Given information below:

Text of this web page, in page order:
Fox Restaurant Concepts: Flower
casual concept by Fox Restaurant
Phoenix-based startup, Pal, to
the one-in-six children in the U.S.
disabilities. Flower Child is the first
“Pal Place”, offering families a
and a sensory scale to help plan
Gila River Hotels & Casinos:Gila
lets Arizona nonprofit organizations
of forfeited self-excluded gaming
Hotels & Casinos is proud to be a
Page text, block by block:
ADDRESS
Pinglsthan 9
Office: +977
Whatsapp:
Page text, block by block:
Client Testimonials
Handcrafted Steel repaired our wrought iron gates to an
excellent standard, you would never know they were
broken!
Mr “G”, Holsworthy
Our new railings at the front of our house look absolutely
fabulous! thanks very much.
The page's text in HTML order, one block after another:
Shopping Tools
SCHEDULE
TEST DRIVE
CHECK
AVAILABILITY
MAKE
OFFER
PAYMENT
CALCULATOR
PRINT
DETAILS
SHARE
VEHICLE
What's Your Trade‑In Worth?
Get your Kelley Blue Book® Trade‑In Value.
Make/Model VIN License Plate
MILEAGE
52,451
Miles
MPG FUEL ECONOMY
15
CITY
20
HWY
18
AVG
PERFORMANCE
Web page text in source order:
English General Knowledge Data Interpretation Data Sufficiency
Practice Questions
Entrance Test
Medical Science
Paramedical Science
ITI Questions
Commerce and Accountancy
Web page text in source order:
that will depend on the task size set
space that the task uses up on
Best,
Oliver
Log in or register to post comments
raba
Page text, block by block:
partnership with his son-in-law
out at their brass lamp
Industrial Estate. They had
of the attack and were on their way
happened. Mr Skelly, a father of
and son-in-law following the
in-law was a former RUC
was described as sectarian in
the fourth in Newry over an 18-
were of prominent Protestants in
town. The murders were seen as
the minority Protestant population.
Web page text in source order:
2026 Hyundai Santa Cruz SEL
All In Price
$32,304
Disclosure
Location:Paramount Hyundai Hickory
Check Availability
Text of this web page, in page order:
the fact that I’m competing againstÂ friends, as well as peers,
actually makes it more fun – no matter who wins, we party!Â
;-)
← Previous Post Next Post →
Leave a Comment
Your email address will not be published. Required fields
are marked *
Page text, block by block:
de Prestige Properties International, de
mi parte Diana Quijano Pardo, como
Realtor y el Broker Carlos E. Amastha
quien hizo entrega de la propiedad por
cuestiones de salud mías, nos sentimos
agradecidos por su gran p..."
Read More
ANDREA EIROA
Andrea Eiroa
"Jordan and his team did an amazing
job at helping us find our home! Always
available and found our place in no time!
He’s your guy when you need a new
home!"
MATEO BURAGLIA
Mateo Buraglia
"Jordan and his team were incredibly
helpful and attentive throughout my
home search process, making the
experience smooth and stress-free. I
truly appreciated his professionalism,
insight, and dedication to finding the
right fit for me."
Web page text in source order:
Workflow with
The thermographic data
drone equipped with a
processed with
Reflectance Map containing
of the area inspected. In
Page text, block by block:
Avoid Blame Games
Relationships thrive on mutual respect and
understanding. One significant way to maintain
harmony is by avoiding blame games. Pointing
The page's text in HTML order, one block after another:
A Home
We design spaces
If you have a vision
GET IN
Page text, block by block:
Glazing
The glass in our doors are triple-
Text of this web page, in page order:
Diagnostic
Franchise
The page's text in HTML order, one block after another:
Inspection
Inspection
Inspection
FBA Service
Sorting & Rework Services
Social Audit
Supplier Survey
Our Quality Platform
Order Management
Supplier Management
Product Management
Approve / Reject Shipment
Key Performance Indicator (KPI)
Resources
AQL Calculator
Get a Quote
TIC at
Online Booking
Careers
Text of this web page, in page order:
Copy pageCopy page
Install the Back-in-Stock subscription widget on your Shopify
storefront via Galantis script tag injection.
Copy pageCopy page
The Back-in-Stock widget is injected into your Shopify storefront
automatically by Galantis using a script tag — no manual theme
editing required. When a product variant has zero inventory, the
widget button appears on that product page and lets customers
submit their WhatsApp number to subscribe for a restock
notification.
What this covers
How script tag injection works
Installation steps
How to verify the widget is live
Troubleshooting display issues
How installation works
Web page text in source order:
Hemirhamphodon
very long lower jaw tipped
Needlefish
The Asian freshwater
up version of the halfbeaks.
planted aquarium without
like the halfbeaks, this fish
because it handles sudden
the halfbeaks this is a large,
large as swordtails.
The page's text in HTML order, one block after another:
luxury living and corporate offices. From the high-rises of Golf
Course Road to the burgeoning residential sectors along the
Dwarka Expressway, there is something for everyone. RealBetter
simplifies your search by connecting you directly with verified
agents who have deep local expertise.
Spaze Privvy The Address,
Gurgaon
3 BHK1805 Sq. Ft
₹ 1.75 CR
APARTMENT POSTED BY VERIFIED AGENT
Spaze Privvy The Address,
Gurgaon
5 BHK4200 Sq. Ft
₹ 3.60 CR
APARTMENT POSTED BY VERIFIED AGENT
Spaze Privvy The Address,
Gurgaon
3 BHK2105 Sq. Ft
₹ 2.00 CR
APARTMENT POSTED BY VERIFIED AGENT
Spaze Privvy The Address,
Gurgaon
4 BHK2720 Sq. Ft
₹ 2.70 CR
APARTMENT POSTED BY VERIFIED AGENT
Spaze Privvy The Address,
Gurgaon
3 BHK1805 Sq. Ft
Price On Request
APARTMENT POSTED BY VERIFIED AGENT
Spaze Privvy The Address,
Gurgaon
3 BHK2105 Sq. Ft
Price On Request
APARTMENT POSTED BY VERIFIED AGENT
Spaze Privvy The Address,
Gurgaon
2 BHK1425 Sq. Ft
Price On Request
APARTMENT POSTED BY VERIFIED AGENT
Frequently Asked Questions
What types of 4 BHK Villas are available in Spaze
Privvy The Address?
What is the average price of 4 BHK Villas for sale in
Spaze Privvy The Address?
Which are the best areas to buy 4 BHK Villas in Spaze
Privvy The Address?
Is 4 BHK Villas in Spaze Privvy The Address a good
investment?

End of Given information.

Task to complete
In your answer, reproduce every entry exactly as it was written.

Result below
Text of this web page, in page order:
Fox Restaurant Concepts: Flower
casual concept by Fox Restaurant
Phoenix-based startup, Pal, to
the one-in-six children in the U.S.
disabilities. Flower Child is the first
“Pal Place”, offering families a
and a sensory scale to help plan
Gila River Hotels & Casinos:Gila
lets Arizona nonprofit organizations
of forfeited self-excluded gaming
Hotels & Casinos is proud to be a
Page text, block by block:
ADDRESS
Pinglsthan 9
Office: +977
Whatsapp:
Page text, block by block:
Client Testimonials
Handcrafted Steel repaired our wrought iron gates to an
excellent standard, you would never know they were
broken!
Mr “G”, Holsworthy
Our new railings at the front of our house look absolutely
fabulous! thanks very much.
The page's text in HTML order, one block after another:
Shopping Tools
SCHEDULE
TEST DRIVE
CHECK
AVAILABILITY
MAKE
OFFER
PAYMENT
CALCULATOR
PRINT
DETAILS
SHARE
VEHICLE
What's Your Trade‑In Worth?
Get your Kelley Blue Book® Trade‑In Value.
Make/Model VIN License Plate
MILEAGE
52,451
Miles
MPG FUEL ECONOMY
15
CITY
20
HWY
18
AVG
PERFORMANCE
Web page text in source order:
English General Knowledge Data Interpretation Data Sufficiency
Practice Questions
Entrance Test
Medical Science
Paramedical Science
ITI Questions
Commerce and Accountancy
Web page text in source order:
that will depend on the task size set
space that the task uses up on
Best,
Oliver
Log in or register to post comments
raba
Page text, block by block:
partnership with his son-in-law
out at their brass lamp
Industrial Estate. They had
of the attack and were on their way
happened. Mr Skelly, a father of
and son-in-law following the
in-law was a former RUC
was described as sectarian in
the fourth in Newry over an 18-
were of prominent Protestants in
town. The murders were seen as
the minority Protestant population.
Web page text in source order:
2026 Hyundai Santa Cruz SEL
All In Price
$32,304
Disclosure
Location:Paramount Hyundai Hickory
Check Availability
Text of this web page, in page order:
the fact that I’m competing againstÂ friends, as well as peers,
actually makes it more fun – no matter who wins, we party!Â
;-)
← Previous Post Next Post →
Leave a Comment
Your email address will not be published. Required fields
are marked *
Page text, block by block:
de Prestige Properties International, de
mi parte Diana Quijano Pardo, como
Realtor y el Broker Carlos E. Amastha
quien hizo entrega de la propiedad por
cuestiones de salud mías, nos sentimos
agradecidos por su gran p..."
Read More
ANDREA EIROA
Andrea Eiroa
"Jordan and his team did an amazing
job at helping us find our home! Always
available and found our place in no time!
He’s your guy when you need a new
home!"
MATEO BURAGLIA
Mateo Buraglia
"Jordan and his team were incredibly
helpful and attentive throughout my
home search process, making the
experience smooth and stress-free. I
truly appreciated his professionalism,
insight, and dedication to finding the
right fit for me."
Web page text in source order:
Workflow with
The thermographic data
drone equipped with a
processed with
Reflectance Map containing
of the area inspected. In
Page text, block by block:
Avoid Blame Games
Relationships thrive on mutual respect and
understanding. One significant way to maintain
harmony is by avoiding blame games. Pointing
The page's text in HTML order, one block after another:
A Home
We design spaces
If you have a vision
GET IN
Page text, block by block:
Glazing
The glass in our doors are triple-
Text of this web page, in page order:
Diagnostic
Franchise
The page's text in HTML order, one block after another:
Inspection
Inspection
Inspection
FBA Service
Sorting & Rework Services
Social Audit
Supplier Survey
Our Quality Platform
Order Management
Supplier Management
Product Management
Approve / Reject Shipment
Key Performance Indicator (KPI)
Resources
AQL Calculator
Get a Quote
TIC at
Online Booking
Careers
Text of this web page, in page order:
Copy pageCopy page
Install the Back-in-Stock subscription widget on your Shopify
storefront via Galantis script tag injection.
Copy pageCopy page
The Back-in-Stock widget is injected into your Shopify storefront
automatically by Galantis using a script tag — no manual theme
editing required. When a product variant has zero inventory, the
widget button appears on that product page and lets customers
submit their WhatsApp number to subscribe for a restock
notification.
What this covers
How script tag injection works
Installation steps
How to verify the widget is live
Troubleshooting display issues
How installation works
Web page text in source order:
Hemirhamphodon
very long lower jaw tipped
Needlefish
The Asian freshwater
up version of the halfbeaks.
planted aquarium without
like the halfbeaks, this fish
because it handles sudden
the halfbeaks this is a large,
large as swordtails.
The page's text in HTML order, one block after another:
luxury living and corporate offices. From the high-rises of Golf
Course Road to the burgeoning residential sectors along the
Dwarka Expressway, there is something for everyone. RealBetter
simplifies your search by connecting you directly with verified
agents who have deep local expertise.
Spaze Privvy The Address,
Gurgaon
3 BHK1805 Sq. Ft
₹ 1.75 CR
APARTMENT POSTED BY VERIFIED AGENT
Spaze Privvy The Address,
Gurgaon
5 BHK4200 Sq. Ft
₹ 3.60 CR
APARTMENT POSTED BY VERIFIED AGENT
Spaze Privvy The Address,
Gurgaon
3 BHK2105 Sq. Ft
₹ 2.00 CR
APARTMENT POSTED BY VERIFIED AGENT
Spaze Privvy The Address,
Gurgaon
4 BHK2720 Sq. Ft
₹ 2.70 CR
APARTMENT POSTED BY VERIFIED AGENT
Spaze Privvy The Address,
Gurgaon
3 BHK1805 Sq. Ft
Price On Request
APARTMENT POSTED BY VERIFIED AGENT
Spaze Privvy The Address,
Gurgaon
3 BHK2105 Sq. Ft
Price On Request
APARTMENT POSTED BY VERIFIED AGENT
Spaze Privvy The Address,
Gurgaon
2 BHK1425 Sq. Ft
Price On Request
APARTMENT POSTED BY VERIFIED AGENT
Frequently Asked Questions
What types of 4 BHK Villas are available in Spaze
Privvy The Address?
What is the average price of 4 BHK Villas for sale in
Spaze Privvy The Address?
Which are the best areas to buy 4 BHK Villas in Spaze
Privvy The Address?
Is 4 BHK Villas in Spaze Privvy The Address a good
investment?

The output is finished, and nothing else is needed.